Musab Al-Ajrami from Ramallah agrees. "Israel wants to kill the patriotism in us by providing more facilities for us to work in the occupied territories,” he said. “[Israel] wants us to only care about money and forget our national duty to liberate our country from occupation,” the 30-year-old told The New Arab.
Ramallah-based political analyst Hani al-Masri told The New Arab that "it is natural for the Lions’ Den to be so popular because it appeared at a time when the Palestinian Authority was sinking in weakness”.
Issues such as PA security coordination continue to prove contentious for Palestinians, who witness Israeli forces carrying out arrests, house demolitions, and killings in territories supposedly under PA ‘sovereignty’.
“Perhaps what distinguishes the new fighters is that they belong to the generation of sacrifice and not to the generation of preparation and liberation (...) They believe in fighting until martyrdom,” Al-Masri added.
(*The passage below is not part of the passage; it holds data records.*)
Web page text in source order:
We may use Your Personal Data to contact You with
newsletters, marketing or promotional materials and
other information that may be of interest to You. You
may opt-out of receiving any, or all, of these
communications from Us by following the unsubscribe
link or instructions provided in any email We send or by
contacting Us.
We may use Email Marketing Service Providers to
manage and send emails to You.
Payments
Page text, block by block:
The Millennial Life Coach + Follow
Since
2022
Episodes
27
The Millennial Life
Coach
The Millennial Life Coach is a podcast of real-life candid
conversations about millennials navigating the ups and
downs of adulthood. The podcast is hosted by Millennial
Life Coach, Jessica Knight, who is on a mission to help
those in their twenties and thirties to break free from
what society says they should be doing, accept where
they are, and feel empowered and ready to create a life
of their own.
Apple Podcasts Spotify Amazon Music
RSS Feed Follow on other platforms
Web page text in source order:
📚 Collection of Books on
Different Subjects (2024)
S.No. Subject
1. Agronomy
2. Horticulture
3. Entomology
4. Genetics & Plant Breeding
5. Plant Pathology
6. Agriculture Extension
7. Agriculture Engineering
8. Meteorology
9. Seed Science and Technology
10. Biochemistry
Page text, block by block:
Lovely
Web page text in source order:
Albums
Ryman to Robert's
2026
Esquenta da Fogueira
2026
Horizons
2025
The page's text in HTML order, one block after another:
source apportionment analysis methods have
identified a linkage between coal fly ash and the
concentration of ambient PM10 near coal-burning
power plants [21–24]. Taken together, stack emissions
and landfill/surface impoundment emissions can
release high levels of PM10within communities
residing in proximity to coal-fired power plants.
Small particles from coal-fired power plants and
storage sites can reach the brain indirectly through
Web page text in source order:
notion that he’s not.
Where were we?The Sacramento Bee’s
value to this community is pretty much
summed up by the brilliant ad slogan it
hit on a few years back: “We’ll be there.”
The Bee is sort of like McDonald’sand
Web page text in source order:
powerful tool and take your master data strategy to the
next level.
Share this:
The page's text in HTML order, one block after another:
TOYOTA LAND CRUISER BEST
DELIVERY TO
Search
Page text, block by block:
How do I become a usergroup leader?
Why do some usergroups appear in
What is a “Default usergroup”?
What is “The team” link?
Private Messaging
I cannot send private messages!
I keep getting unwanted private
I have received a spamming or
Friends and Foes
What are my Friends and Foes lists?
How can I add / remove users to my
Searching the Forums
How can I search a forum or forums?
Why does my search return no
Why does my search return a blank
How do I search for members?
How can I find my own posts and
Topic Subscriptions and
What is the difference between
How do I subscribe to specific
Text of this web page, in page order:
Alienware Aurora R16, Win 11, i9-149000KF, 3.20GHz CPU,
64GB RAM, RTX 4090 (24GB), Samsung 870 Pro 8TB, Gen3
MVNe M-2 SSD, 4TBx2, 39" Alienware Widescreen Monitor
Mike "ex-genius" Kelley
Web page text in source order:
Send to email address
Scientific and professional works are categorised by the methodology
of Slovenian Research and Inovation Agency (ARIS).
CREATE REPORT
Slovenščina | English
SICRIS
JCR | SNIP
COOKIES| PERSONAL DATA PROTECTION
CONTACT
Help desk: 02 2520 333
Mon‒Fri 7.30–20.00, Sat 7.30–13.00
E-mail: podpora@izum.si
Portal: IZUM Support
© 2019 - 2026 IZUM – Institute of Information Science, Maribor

What is needed, he added, is for the group to orientate towards a “liberation ideology”.
Despite heavy blows to the Lions’ Den organisational structure through assassinations, it would be unwise to write off their mobilising capacity.
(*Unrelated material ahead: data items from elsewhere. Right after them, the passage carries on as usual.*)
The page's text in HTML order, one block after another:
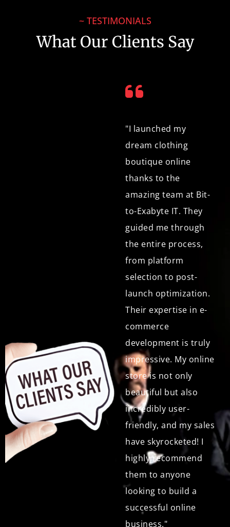
~ TESTIMONIALS
What Our Clients Say
friendly online store
for my products, but
their customer
support has been
exceptional. They are
always available to
answer my questions
and address any
"I launched my
dream clothing
boutique online
thanks to the
amazing team at Bit-
to-Exabyte IT. They
guided me through
the entire process,
from platform
selection to post-
launch optimization.
Their expertise in e-
commerce
development is truly
impressive. My online
store is not only
beautiful but also
incredibly user-
friendly, and my sales
have skyrocketed! I
highly recommend
them to anyone
looking to build a
successful online
business."
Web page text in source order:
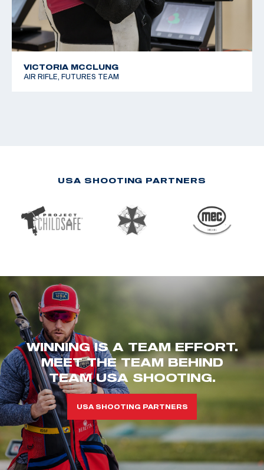
VICTORIA MCCLUNG
AIR RIFLE, FUTURES TEAM
USA SHOOTING PARTNERS
WINNING IS A TEAM EFFORT.
MEET THE TEAM BEHIND
TEAM USA SHOOTING.
USA SHOOTING PARTNERS
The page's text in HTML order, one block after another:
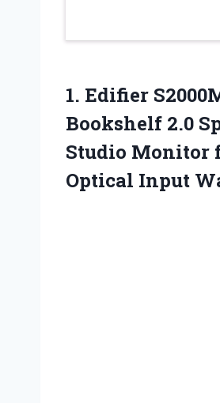
1. Edifier
Bookshelf 2.0
Studio Monitor
Optical Input
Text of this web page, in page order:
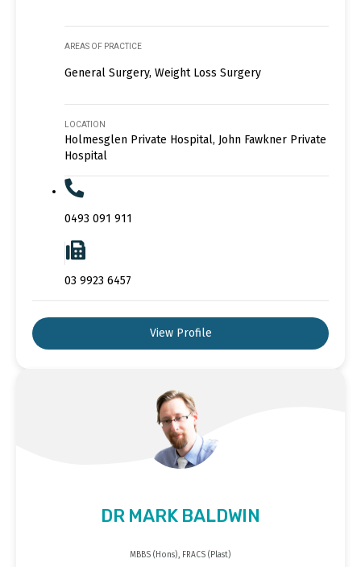
AREAS OF PRACTICE
General Surgery, Weight Loss Surgery
LOCATION
Holmesglen Private Hospital, John Fawkner Private
Hospital
0493 091 911
03 9923 6457
View Profile
DR MARK BALDWIN
MBBS (Hons), FRACS (Plast)
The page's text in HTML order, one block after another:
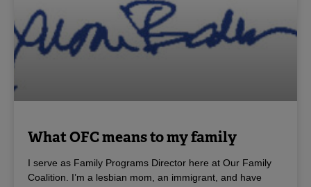
What OFC means to my family
I serve as Family Programs Director here at Our Family
Coalition. I’m a lesbian mom, an immigrant, and have
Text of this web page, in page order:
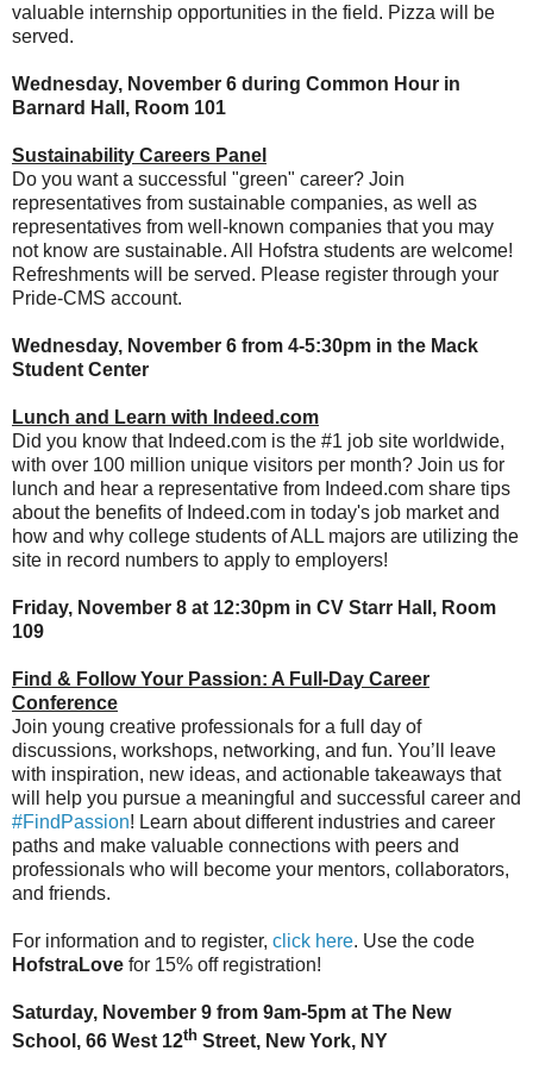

Yaron Friedman, an Israeli political expert, wrote recently that the wave of killings targeting Lions’ Den leaders has only created a temporary deterrent, as the group still produces fighters who inspire young Palestinians.
"The younger Palestinian generation did not witness the intifadas of 1987 and 2000, and they want to get their fighting chance, especially because they believe that they will succeed in achieving what their predecessors failed,” he wrote.
For his part, Abdullah Al-Aqrabawi, a Ramallah-based researcher in international relations and strategic studies, told The New Arab that Israeli strategy in the occupied Palestinian territories has failed to suppress Palestinian resistance, with settlement expansion and violations in Jerusalem attracting more young people to the movement.
Mass arrests or assassination campaigns will also fail to deter the younger generation, he explained, with many of those now fighting in newly former groups not on security monitoring lists compiled by Israel, in effect staying under the radar of both Israeli and the Palestinian Authority security forces.
A 'new nightmare'
Palestinian political analysts assert that if the current status quo continues, the West Bank will witness an eruption of militancy greater than the First and Second Intifadas.
Israeli settlements and security infrastructure such as checkpoints in the West Bank could become renewed targets.
"It is clear that the new fighters are working according to a strategy for continuous resistance that ensures the expansion of the idea beyond the geographical borders of Nablus,” Gaza-based political analyst Sharhabeel Al-Gharib told The New Arab.
They are also working to expand and coordinate with other Palestinian districts in the West Bank, he added.
"The ideology of the Lions’ Den will remain Israel's new nightmare, and it will be the future of the Palestinian resistance."
Sally Ibrahim is a Palestinian reporter with The New Arab based in the Gaza Strip.